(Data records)
※ ※ ※

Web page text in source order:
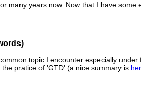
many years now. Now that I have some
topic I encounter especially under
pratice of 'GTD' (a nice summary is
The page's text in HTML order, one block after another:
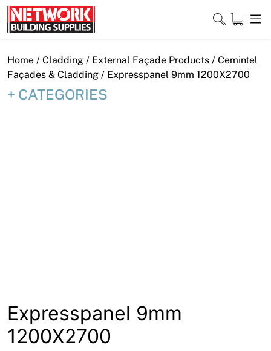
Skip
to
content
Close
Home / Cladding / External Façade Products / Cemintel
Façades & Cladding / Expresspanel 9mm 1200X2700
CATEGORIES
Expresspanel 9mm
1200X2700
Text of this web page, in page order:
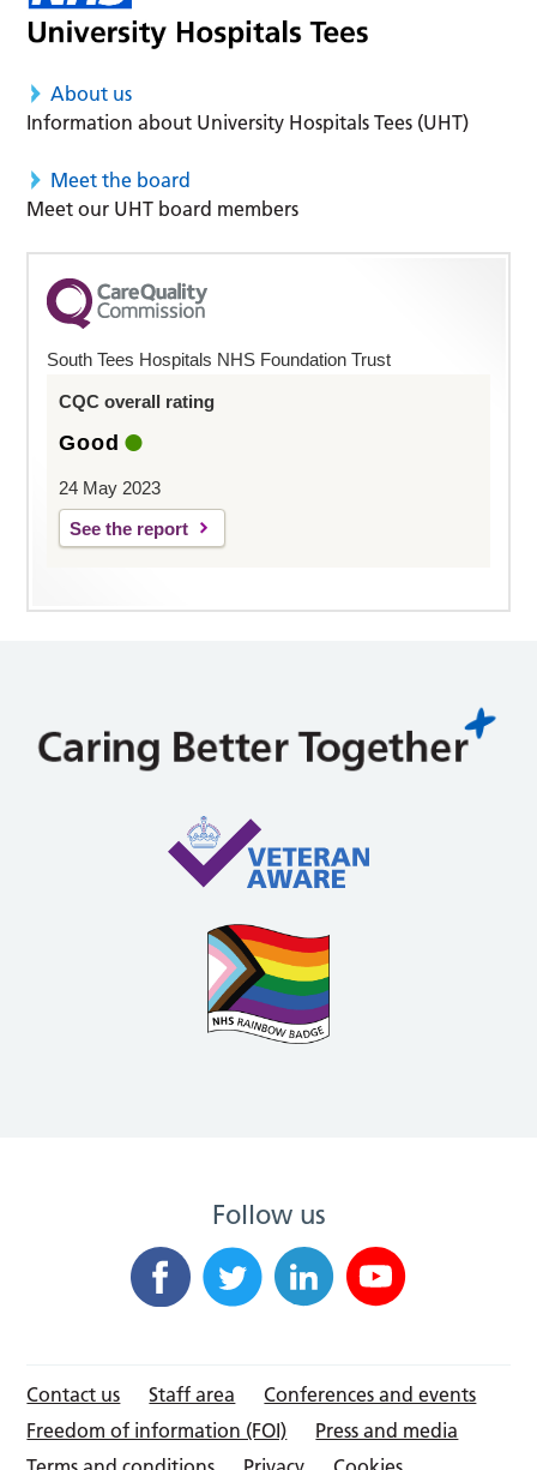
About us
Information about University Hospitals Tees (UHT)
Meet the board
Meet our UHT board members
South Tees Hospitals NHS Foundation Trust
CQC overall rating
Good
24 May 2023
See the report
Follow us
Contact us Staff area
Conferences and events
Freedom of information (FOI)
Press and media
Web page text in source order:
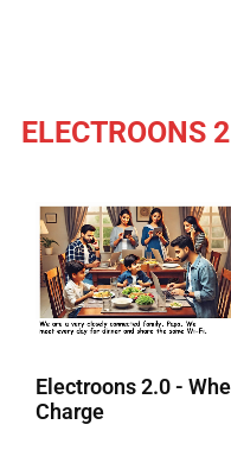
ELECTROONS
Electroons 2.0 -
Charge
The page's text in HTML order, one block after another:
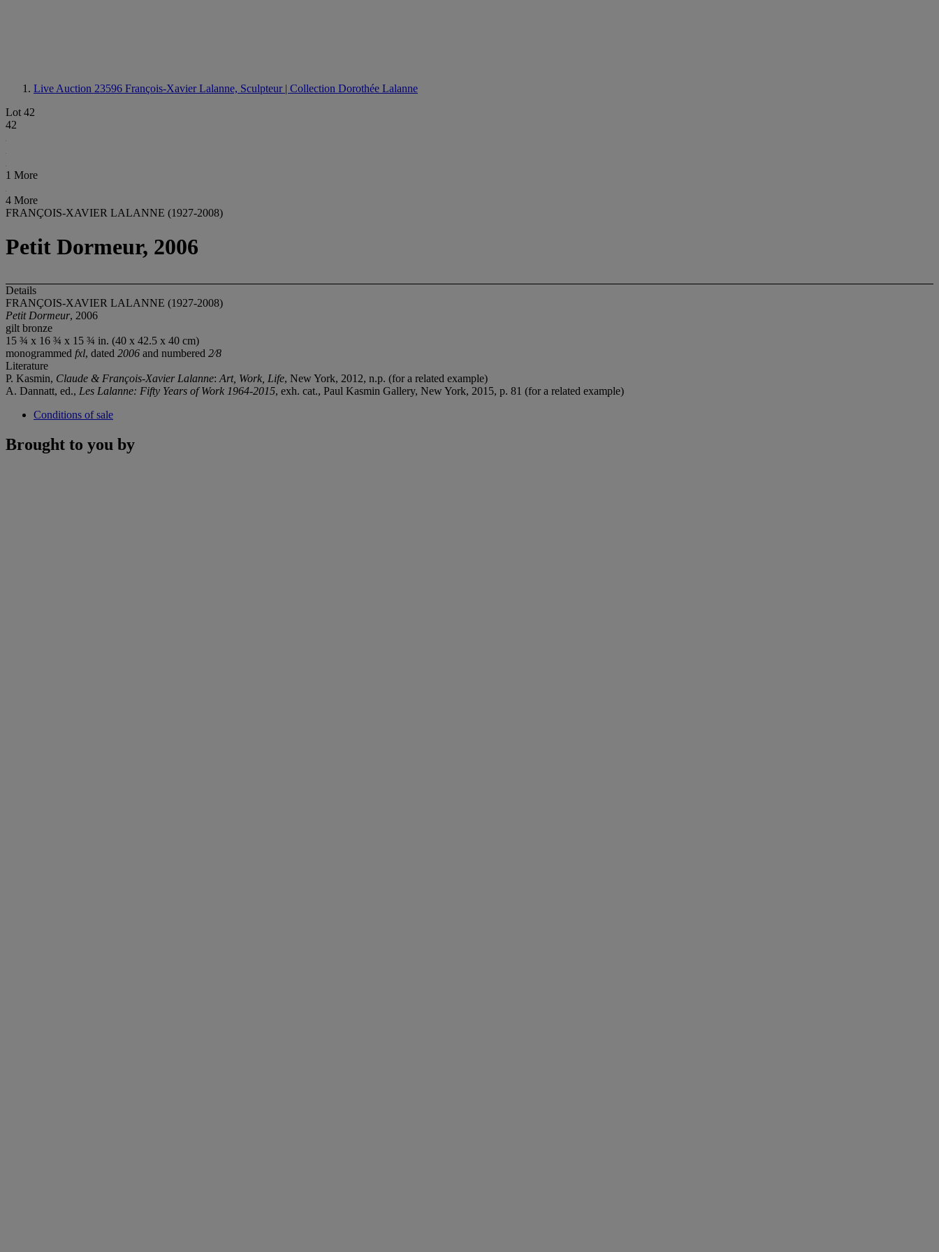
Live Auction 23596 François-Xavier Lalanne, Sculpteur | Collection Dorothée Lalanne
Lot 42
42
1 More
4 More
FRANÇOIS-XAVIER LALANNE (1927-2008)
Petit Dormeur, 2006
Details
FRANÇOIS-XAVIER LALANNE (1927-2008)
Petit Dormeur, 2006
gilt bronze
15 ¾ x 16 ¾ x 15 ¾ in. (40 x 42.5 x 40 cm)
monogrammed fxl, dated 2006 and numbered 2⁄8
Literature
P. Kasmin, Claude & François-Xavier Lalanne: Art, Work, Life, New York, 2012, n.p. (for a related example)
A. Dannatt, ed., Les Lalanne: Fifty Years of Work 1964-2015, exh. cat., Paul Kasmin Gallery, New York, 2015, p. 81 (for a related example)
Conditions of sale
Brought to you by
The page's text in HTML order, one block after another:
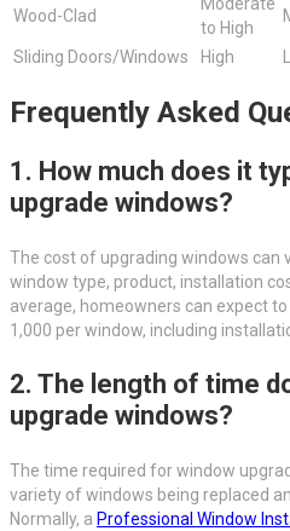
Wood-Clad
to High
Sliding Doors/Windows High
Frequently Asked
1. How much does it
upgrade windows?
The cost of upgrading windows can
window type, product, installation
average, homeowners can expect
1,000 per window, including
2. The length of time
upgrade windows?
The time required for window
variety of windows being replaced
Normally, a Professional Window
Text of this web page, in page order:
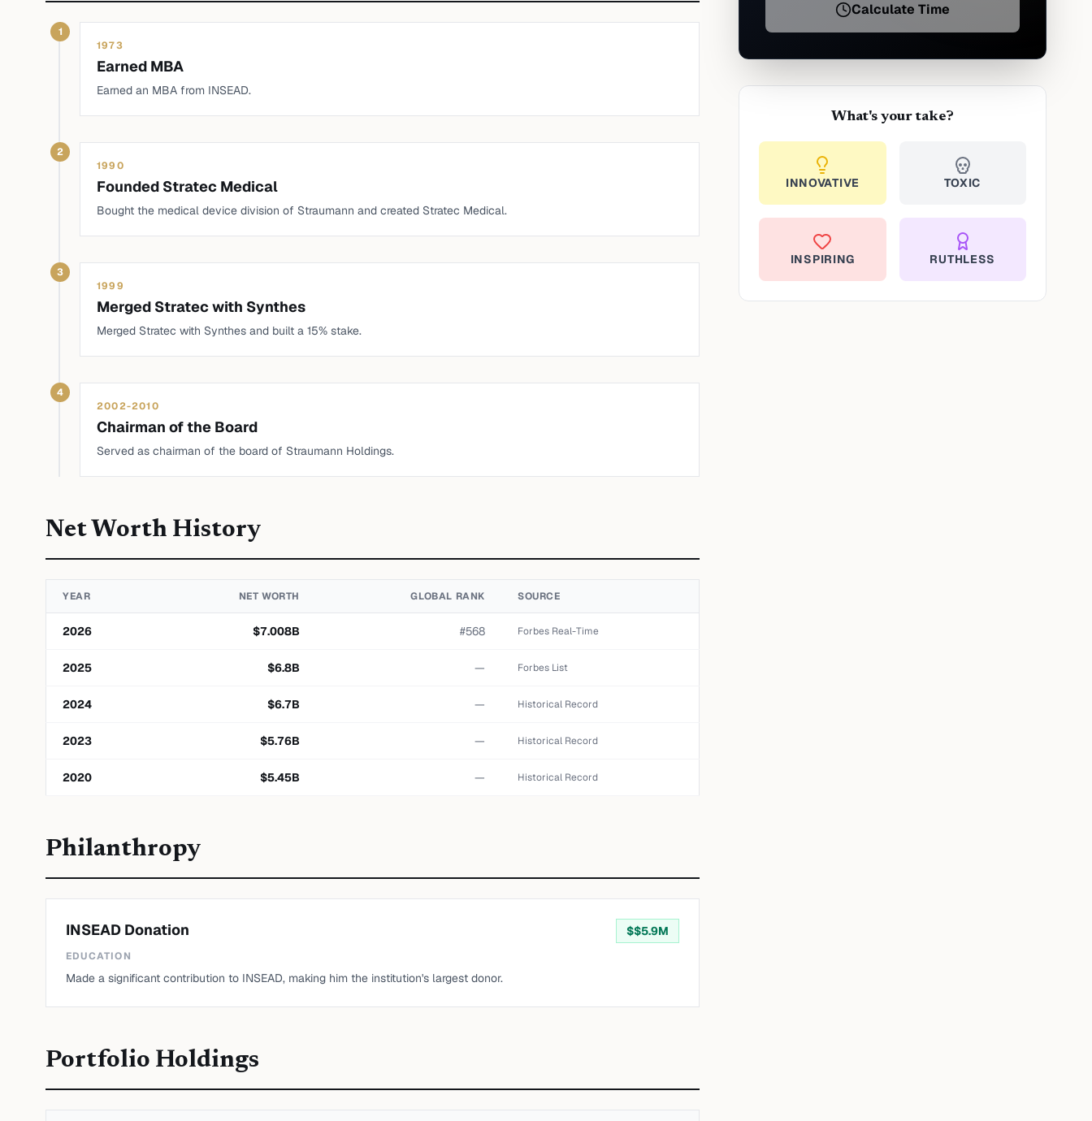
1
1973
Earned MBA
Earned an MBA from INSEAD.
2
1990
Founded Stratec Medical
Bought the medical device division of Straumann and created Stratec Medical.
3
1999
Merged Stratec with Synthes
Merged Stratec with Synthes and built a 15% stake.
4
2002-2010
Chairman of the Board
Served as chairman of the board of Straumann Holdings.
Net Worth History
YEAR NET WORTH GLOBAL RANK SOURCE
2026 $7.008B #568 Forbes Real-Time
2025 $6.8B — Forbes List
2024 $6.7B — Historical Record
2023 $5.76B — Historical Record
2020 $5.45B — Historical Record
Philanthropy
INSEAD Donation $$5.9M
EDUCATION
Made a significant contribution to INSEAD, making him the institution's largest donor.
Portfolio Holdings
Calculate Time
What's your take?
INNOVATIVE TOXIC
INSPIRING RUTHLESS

※ ※ ※

#### [AIM OF THE TASK]
For every line in the data above that holds "Merged", return the line itself.

#### [FINISHED TASK]
Merged Stratec with Synthes
Merged Stratec with Synthes and built a 15% stake.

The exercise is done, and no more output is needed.